Seltjarnarnes was a small town on a peninsula off Reykjavík's western coast. The surrounding sea was the town's most distinctive feature and somehow managed to make the residents feel they were surrounded by nature, despite the closeness of downtown. It was perfect for families with children, so property there was in high demand. Thóra was thankful that their house had been appraised before the surge in real estate prices started. Were she getting divorced now, she would not have had a prayer of keeping the house. Of course, this was unspeakably irritating to Hannes, who had nightmares about how much she must have made on the deal.
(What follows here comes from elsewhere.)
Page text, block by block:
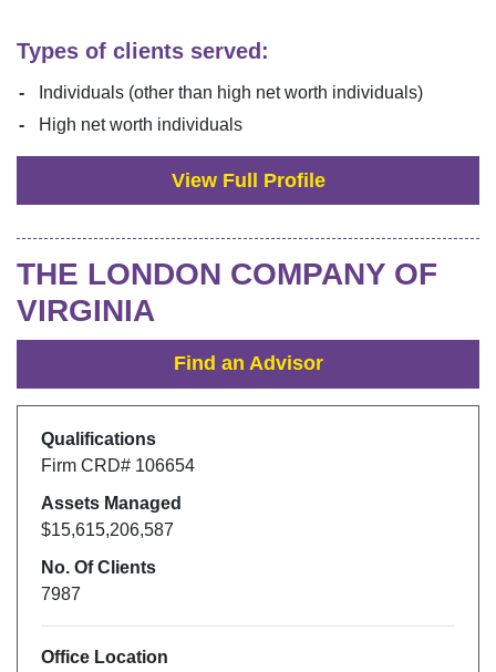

Although she regarded the house as a home rather than an investment, Thóra was pleased about the profit she made on it, really only because of how much it annoyed her ex. The divorce had not exactly been on good terms, although they tried to keep their relationship polite for the children's sake. A geographical analogy would be India and Pakistan—trouble was always brewing, although it rarely boiled over.

 

 

Thóra went inside and looked around the hall. Most of the children had already gone home. This did not really surprise her, and she had the guilty thought that she was not a good mother. She had followed the Icelandic tradition—have your baby, take six months off, and then reenter the rat race. Nobody stayed at home after having kids, so Thóra knew that she was no better or worse than other mothers. This did not stop her from feeling bad from time to time, though. Mother, woman, maiden: the line from the old poem ran through her mind before she realized that the word "woman" hardly suited her. She had not made a single male acquaintance in the two years since her divorce. Suddenly she was seized by a great yearning to make love to a man. She gave herself a gentle shake; it was difficult to imagine a less appropriate place to think about sex. What was wrong with her?